About this exercise: In the records below, the line with "Wise: Global Payments Platform – Low" and every line after it must be written out exactly; no pictures belong in the result.

#### Extracted records

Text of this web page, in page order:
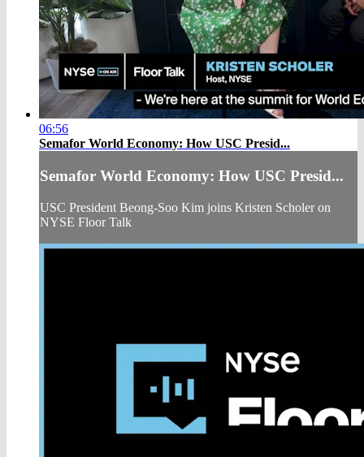
06:56
Semafor World Economy: How USC Presid...
Semafor World Economy: How USC Presid...
USC President Beong-Soo Kim joins Kristen Scholer on
NYSE Floor Talk
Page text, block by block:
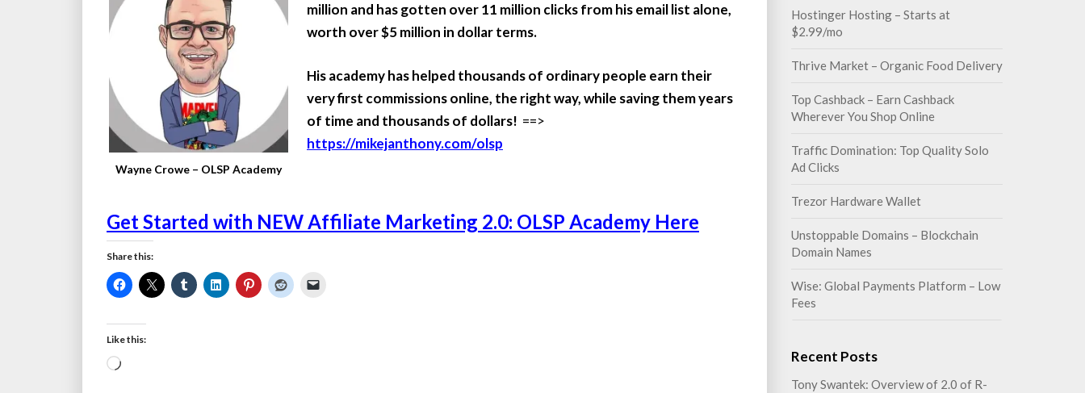
Wayne Crowe – OLSP Academy
million and has gotten over 11 million clicks from his email list alone,
worth over $5 million in dollar terms.
His academy has helped thousands of ordinary people earn their
very first commissions online, the right way, while saving them years
of time and thousands of dollars! ==>
https://mikejanthony.com/olsp
Get Started with NEW Affiliate Marketing 2.0: OLSP Academy Here
Share this:
Like this:
Loading…
Hostinger Hosting – Starts at
$2.99/mo
Thrive Market – Organic Food Delivery
Top Cashback – Earn Cashback
Wherever You Shop Online
Traffic Domination: Top Quality Solo
Ad Clicks
Trezor Hardware Wallet
Unstoppable Domains – Blockchain
Domain Names
Wise: Global Payments Platform – Low
Fees
Recent Posts
Tony Swantek: Overview of 2.0 of R-
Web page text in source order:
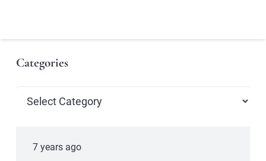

########

Finished task:
Wise: Global Payments Platform – Low
Fees
Recent Posts
Tony Swantek: Overview of 2.0 of R-
Web page text in source order:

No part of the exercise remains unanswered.